[SUPPLIED DATA Boundary: Start]

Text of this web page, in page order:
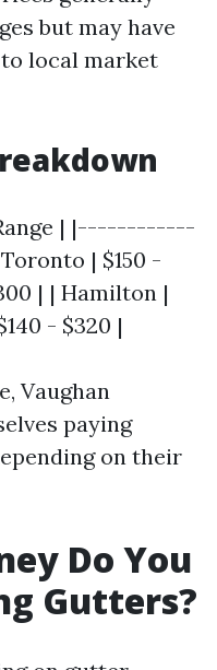
but may have
local market
| |------------
| $150 -
| | Hamilton |
- $320 |
Vaughan
paying
on their
Do You
Gutters?
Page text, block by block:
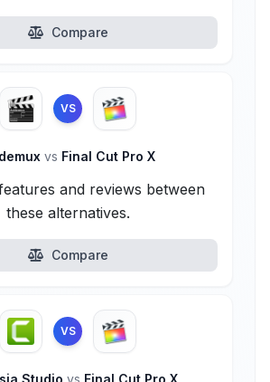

[SUPPLIED DATA Boundary: End]

EXERCISE> The listing above must be given again exactly, minus its pictures.

OUTPUT FOR THIS EXERCISE>
Text of this web page, in page order:
but may have
local market
| |------------
| $150 -
| | Hamilton |
- $320 |
Vaughan
paying
on their
Do You
Gutters?
Page text, block by block:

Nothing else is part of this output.